The word torture makes my heart drop into my stomach. My hand goes to my throat as the aching lump grows and tears prick in the corner of my eyes.

"If a rule was broken or someone stepped out of line then they were sent up there to be put back in their place," Peeta explains, his voice low. "I was in the second set of dorm rooms. If everyone was quiet enough . . . you could hear the people's screams."

"Did you ever get sent up there?" I ask, my voice pitchy and high.

Peeta laughs to himself. "Of course. Everyone ends up there at least once. I was sent more than once though. I had a habit of not being able to keep my mouth shut." I think of his compliant silence when I first arrived here in 12 and wonder how this can be right. "I know what you're thinking. Can't tell from me now, can you?"

I silently nod.

"One day a friend of mine couldn't work. His hands were cracked and bloody. His knuckles were swollen. He couldn't do any more. But they just kept pushing him. Screaming at him and whipping him to the point that I thought he was going to bleed out. I just . . . cracked and yelled at them. I told them to lay off and couldn't they see that he was dying? It wasn't the first time I'd gotten mouthy at them. Only this time was the first time they did something about it."
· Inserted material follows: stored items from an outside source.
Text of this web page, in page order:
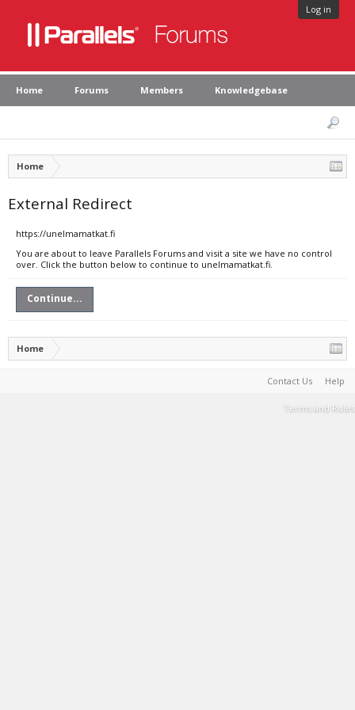
Log in
Home Forums Members Knowledgebase
Home
External Redirect
https://unelmamatkat.fi
You are about to leave Parallels Forums and visit a site we have no control
over. Click the button below to continue to unelmamatkat.fi.
Continue...
Home
Contact Us Help
Terms and Rules
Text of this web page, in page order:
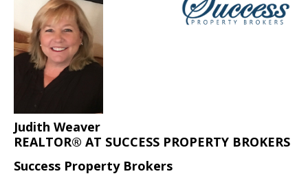
Judith Weaver
REALTOR® AT SUCCESS PROPERTY BROKERS
Success Property Brokers
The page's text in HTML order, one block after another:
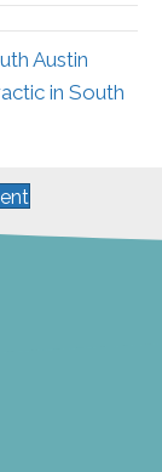
Austin
in South
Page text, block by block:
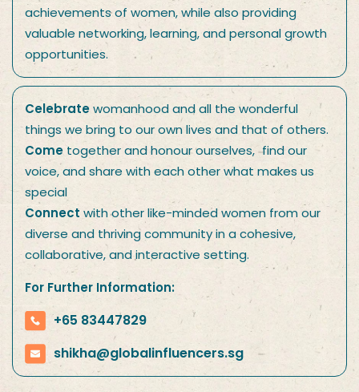
achievements of women, while also providing
valuable networking, learning, and personal growth
opportunities.
Celebratewomanhood and all the wonderful
things we bring to our own lives and that of others.
Come together and honour ourselves, find our
voice, and share with each other what makes us
special
Connect with other like-minded women from our
diverse and thriving community in a cohesive,
collaborative, and interactive setting.
For Further Information:
+65 83447829
shikha@globalinfluencers.sg
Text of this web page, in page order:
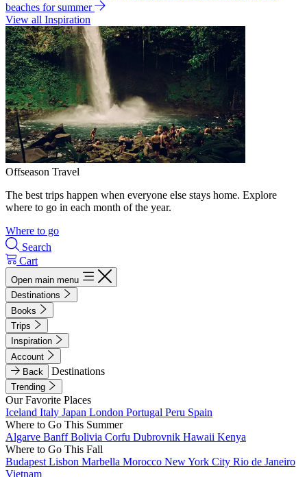
beaches for summer
View all Inspiration
Offseason Travel
The best trips happen when everyone else stays home. Explore
where to go in each month of the year.
Where to go
Search
Cart
Open main menu
Destinations
Books
Trips
Inspiration
Account
Back
Destinations
Trending
Our Favorite Places
Iceland Italy Japan London Portugal Peru Spain
Where to Go This Summer
Algarve BanffBolivia Corfu Dubrovnik Hawaii Kenya
Where to Go This Fall
Budapest Lisbon Marbella Morocco New York City Rio de Janeiro
Vietnam
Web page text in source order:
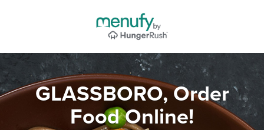
GLASSBORO, Order
Food Online!
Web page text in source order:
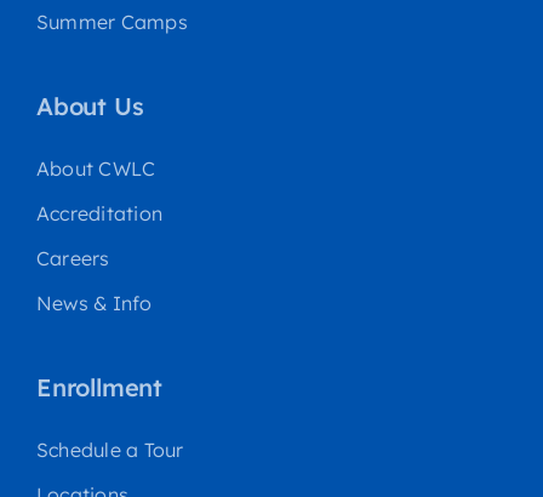
Summer Camps
About Us
About CWLC
Accreditation
Careers
News & Info
Enrollment
Schedule a Tour
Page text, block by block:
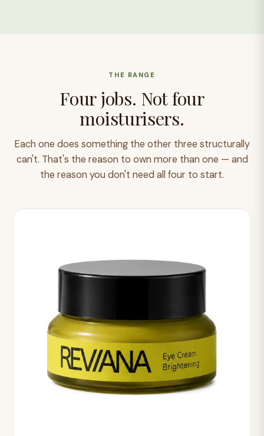
THE RANGE
Four jobs. Not four
moisturisers.
Each one does something the other three structurally
can't. That's the reason to own more than one — and
the reason you don't need all four to start.
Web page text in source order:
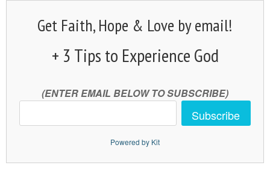
Get Faith, Hope & Love by email!
+ 3 Tips to Experience God
(ENTER EMAIL BELOW TO SUBSCRIBE)
Subscribe
Powered by Kit
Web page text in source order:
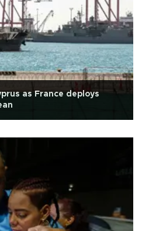
as France deploys
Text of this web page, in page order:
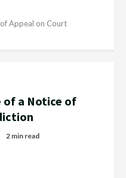
Appeal on Court
of a Notice of
2 min read
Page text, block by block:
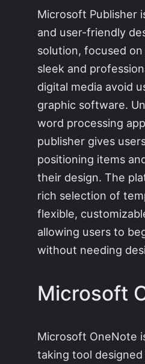
Microsoft Publisher
and user-friendly
solution, focused
sleek and
digital media avoid
graphic software.
word processing
publisher gives
positioning items
their design. The
rich selection of
flexible,
allowing users to
without needing
Microsoft
Microsoft OneNote
taking tool
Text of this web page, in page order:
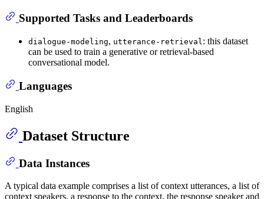
Supported Tasks and Leaderboards
dialogue-modeling, utterance-retrieval : this dataset
can be used to train a generative or retrieval-based
conversational model.
Languages
English
Dataset Structure
Data Instances
A typical data example comprises a list of context utterances, a list of
context speakers, a response to the context, the response speaker and
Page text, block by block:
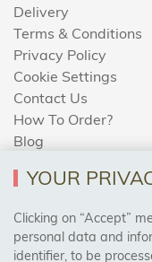
Delivery
Terms & Conditions
Privacy Policy
Cookie Settings
Contact Us
How To Order?
Blog
AREAS
YOUR
Clicking on “Accept”
personal data and
identifier, to be
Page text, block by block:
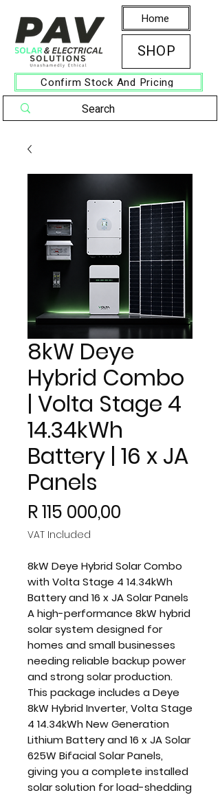
Home
SHOP
Confirm Stock And Pricing
8kW Deye
Hybrid Combo
| Volta Stage 4
14.34kWh
Battery | 16 x JA
Panels
R 115 000,00
VAT Included
8kW Deye Hybrid Solar Combo
with Volta Stage 4 14.34kWh
Battery and 16 x JA Solar Panels
A high-performance 8kW hybrid
solar system designed for
homes and small businesses
needing reliable backup power
and strong solar production.
This package includes a Deye
8kW Hybrid Inverter, Volta Stage
4 14.34kWh New Generation
Lithium Battery and 16 x JA Solar
625W Bifacial Solar Panels,
giving you a complete installed
solar solution for load-shedding
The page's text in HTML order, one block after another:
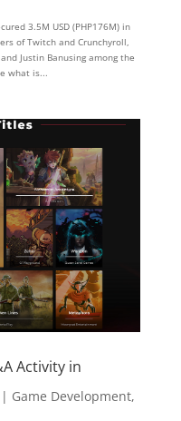
3.5M USD (PHP176M) in
of Twitch and Crunchyroll,
Justin Banusing among the
what is...
Activity in
| Game Development,
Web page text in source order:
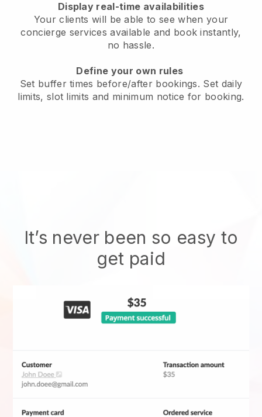
Display real-time availabilities
Your clients will be able to see when your
concierge services available and book instantly,
no hassle.
Define your own rules
Set buffer times before/after bookings. Set daily
limits, slot limits and minimum notice for booking.
It’s never been so easy to
get paid
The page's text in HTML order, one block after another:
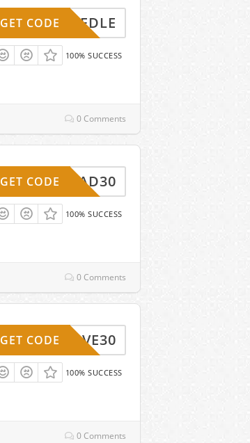
30NEEDLE
GET CODE
100% SUCCESS
0 Comments
THREAD30
GET CODE
100% SUCCESS
0 Comments
SAVE30
GET CODE
100% SUCCESS
0 Comments
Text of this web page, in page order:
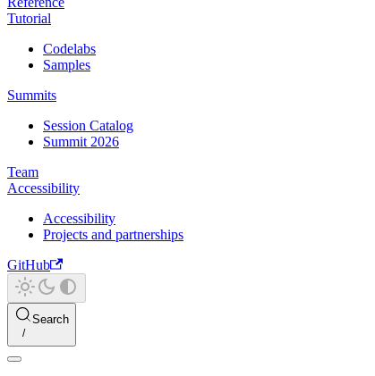
Tutorial
Codelabs
Samples
Summits
Session Catalog
Summit 2026
Team
Accessibility
Accessibility
Projects and partnerships
GitHub
Search
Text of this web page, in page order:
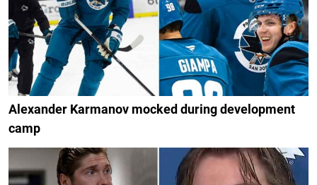
Alexander Karmanov mocked during development
camp
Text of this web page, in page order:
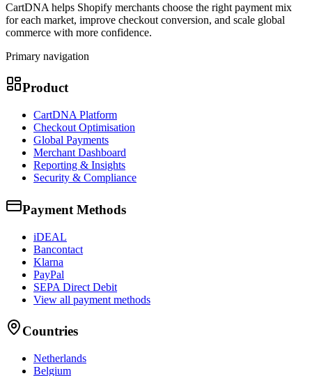
CartDNA helps Shopify merchants choose the right payment mix
for each market, improve checkout conversion, and scale global
commerce with more confidence.
Primary navigation
Product
CartDNA Platform
Checkout Optimisation
Global Payments
Merchant Dashboard
Reporting & Insights
Security & Compliance
Payment Methods
iDEAL
Bancontact
Klarna
PayPal
SEPA Direct Debit
View all payment methods
Countries
Netherlands
Belgium
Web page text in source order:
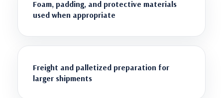
Foam, padding, and protective materials
used when appropriate
Freight and palletized preparation for
larger shipments
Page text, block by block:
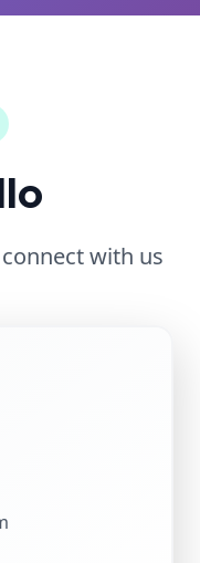
with us
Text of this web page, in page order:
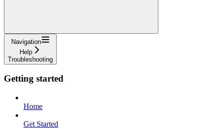
Navigation
Help
Troubleshooting
Getting started
Home
Get Started

I take one of his trembling hands in both of mine. He looks at me, his blue eyes watery and sparkling in the sunlight and I smile at him reassuringly. He looks kind of deflated, like telling me all this is like ridding a burden of some sort.
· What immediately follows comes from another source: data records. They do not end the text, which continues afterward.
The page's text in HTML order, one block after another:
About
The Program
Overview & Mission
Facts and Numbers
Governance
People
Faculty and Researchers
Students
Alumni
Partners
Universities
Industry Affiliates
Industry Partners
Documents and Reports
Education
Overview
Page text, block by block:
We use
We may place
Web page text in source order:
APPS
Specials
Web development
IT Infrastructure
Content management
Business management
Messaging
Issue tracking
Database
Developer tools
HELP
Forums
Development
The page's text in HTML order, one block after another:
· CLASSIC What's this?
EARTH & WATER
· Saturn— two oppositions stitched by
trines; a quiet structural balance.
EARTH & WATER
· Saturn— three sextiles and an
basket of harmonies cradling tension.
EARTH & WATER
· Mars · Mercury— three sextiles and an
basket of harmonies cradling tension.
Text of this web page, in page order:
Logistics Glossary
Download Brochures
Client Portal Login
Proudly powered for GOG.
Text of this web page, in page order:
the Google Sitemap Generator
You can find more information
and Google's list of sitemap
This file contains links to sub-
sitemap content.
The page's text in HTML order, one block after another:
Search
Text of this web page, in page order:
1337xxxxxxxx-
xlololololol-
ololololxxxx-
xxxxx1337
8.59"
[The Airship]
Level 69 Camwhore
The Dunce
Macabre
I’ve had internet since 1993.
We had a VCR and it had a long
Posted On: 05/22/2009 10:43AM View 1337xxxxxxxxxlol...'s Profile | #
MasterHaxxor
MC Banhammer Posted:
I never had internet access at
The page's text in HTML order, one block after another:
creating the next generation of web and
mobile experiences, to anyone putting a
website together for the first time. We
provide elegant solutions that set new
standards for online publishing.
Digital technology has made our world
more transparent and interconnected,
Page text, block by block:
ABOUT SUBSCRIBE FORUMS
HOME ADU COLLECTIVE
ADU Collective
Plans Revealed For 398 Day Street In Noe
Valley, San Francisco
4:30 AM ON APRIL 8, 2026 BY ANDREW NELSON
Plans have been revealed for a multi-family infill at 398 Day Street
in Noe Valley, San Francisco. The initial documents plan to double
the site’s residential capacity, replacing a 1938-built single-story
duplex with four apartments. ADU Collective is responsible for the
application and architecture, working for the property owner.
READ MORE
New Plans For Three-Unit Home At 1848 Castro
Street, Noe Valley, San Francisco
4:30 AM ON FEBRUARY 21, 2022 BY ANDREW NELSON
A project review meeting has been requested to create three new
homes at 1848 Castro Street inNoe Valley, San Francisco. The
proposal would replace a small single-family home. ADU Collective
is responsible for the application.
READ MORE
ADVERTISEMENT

"What did they do Peeta?" I ask.

"Stuck duct tape on my mouth for three whole months. The only thing I could breath out of was my nose. They'd do stuff to me and laugh when I couldn't shout at them like I'd normally do. I learnt not to speak out without permission after that." He clenches his fists and I swipe my thumb over his knuckles. He looks at our joined hands and seems to be a trance of some sort.

"That is ridiculous!" I exclaim. "They can't do that! It's just . . . sick! And unjust!"
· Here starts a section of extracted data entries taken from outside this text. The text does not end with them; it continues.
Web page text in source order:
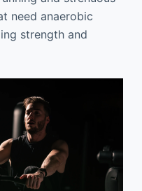
need anaerobic
strength and
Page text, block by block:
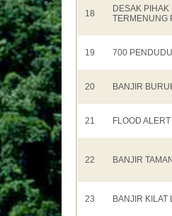
18
DESAK PIHAK
TERMENUNG
19 700
20 BANJIR
21 FLOOD
22 BANJIR
23 BANJIR KILAT
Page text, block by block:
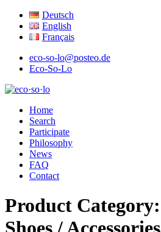
Deutsch
English
Français
eco-so-lo@posteo.de
Eco-So-Lo
eco·so·lo
Home
Search
Participate
Philosophy
News
FAQ
Contact
Product Category:
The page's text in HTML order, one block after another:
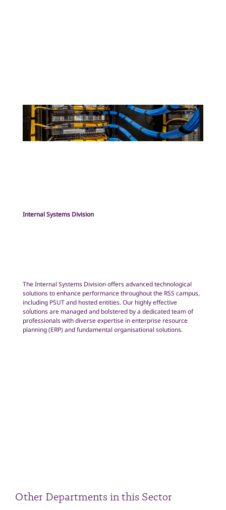
Internal Systems Division
The Internal Systems Division offers advanced technological
solutions to enhance performance throughout the RSS campus,
including PSUT and hosted entities. Our highly effective
solutions are managed and bolstered by a dedicated team of
professionals with diverse expertise in enterprise resource
planning (ERP) and fundamental organisational solutions.
Other Departments in this Sector
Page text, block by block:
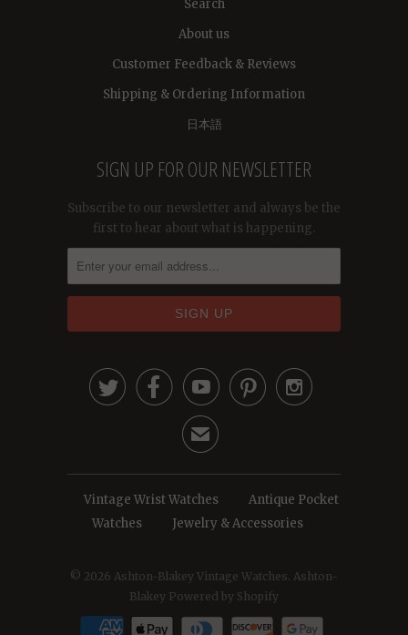
Search
About us
Customer Feedback & Reviews
Shipping & Ordering Information
日本語
SIGN UP FOR OUR NEWSLETTER
Subscribe to our newsletter and always be the
first to hear about what is happening.
    
✉
Vintage Wrist Watches
Antique Pocket
Watches
Jewelry & Accessories
© 2026 Ashton-Blakey Vintage Watches. Ashton-
Blakey Powered by Shopify
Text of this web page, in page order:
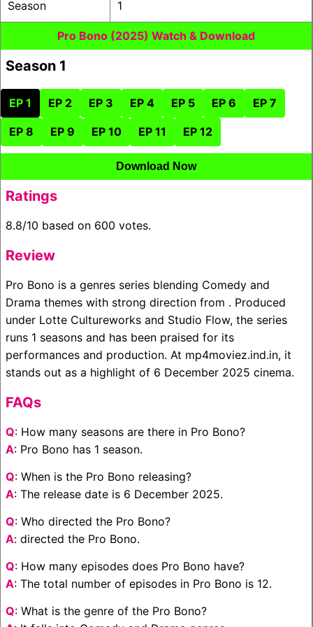
Season 1
Pro Bono (2025) Watch & Download
Season 1
EP 1 EP 2 EP 3 EP 4 EP 5 EP 6 EP 7
EP 8 EP 9 EP 10 EP 11 EP 12
Download Now
Ratings
8.8/10 based on 600 votes.
Review
Pro Bono is a genres series blending Comedy and
Drama themes with strong direction from . Produced
under Lotte Cultureworks and Studio Flow, the series
runs 1 seasons and has been praised for its
performances and production. At mp4moviez.ind.in, it
stands out as a highlight of 6 December 2025 cinema.
FAQs
Q: How many seasons are there in Pro Bono?
A: Pro Bono has 1 season.
Q: When is the Pro Bono releasing?
A: The release date is 6 December 2025.
Q: Who directed the Pro Bono?
A: directed the Pro Bono.
Q: How many episodes does Pro Bono have?
A: The total number of episodes in Pro Bono is 12.
Q: What is the genre of the Pro Bono?
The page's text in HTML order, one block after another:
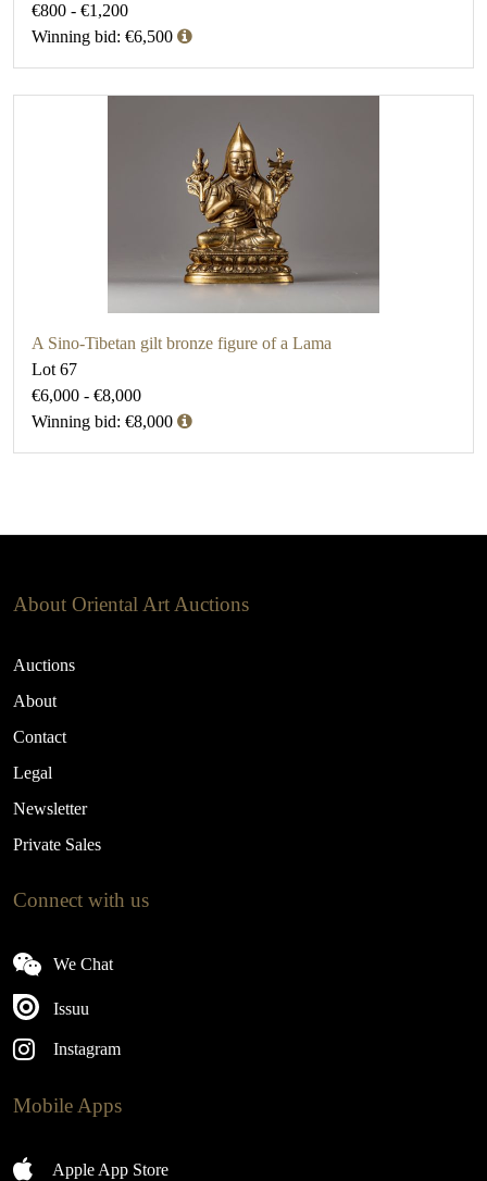
€800 - €1,200
Winning bid: €6,500
A Sino-Tibetan gilt bronze figure of a Lama
Lot 67
€6,000 - €8,000
Winning bid: €8,000
About Oriental Art Auctions
Auctions
About
Contact
Legal
Newsletter
Private Sales
Connect with us
We Chat
Issuu
Instagram
Mobile Apps
Apple App Store

"I can't even go near duct tape anymore," Peeta murmers quietly.

"We need a catalyst!" I declare. "Someone to speak out. Someone to say no."

Peeta frowns and looks me in the eye. "Why can't you do it?" he asks. "Be the catalyst?"

I scoff. "Me? That's hilarious."

"I believe you could do it."

I sigh and tuck a stray hair behind my ear. "Uh-huh, sure I could," I say sarcastically.

"We need someone like you to stand up for the little guys," Peeta insists. "Because it doesn't just stop with duct tape. It gets worse and worse as time passes. Right now more and more people are tortured for no reason other than the fact that we're not the same as them. That we're different and it's not fair." Peeta stands up and gathers up the weeds. I watch him as he dumps them into the garden bin and heads to the backyard fence. He turns back and looks at me with sad eyes. "It's not fair," he repeats. "Please think about it Katniss."

Peeta disappears into the backyard and I hug my knees tighter. Could I do it? Could I be the person who stands up for the males of the country? Speak out and do something?

Be a catalyst?

A bird glides over and perches on the garden gate. It sings my lullaby and I smile.

A mockingjay.

A/N: Once again, sorry about the long wait. I hope it was worth it?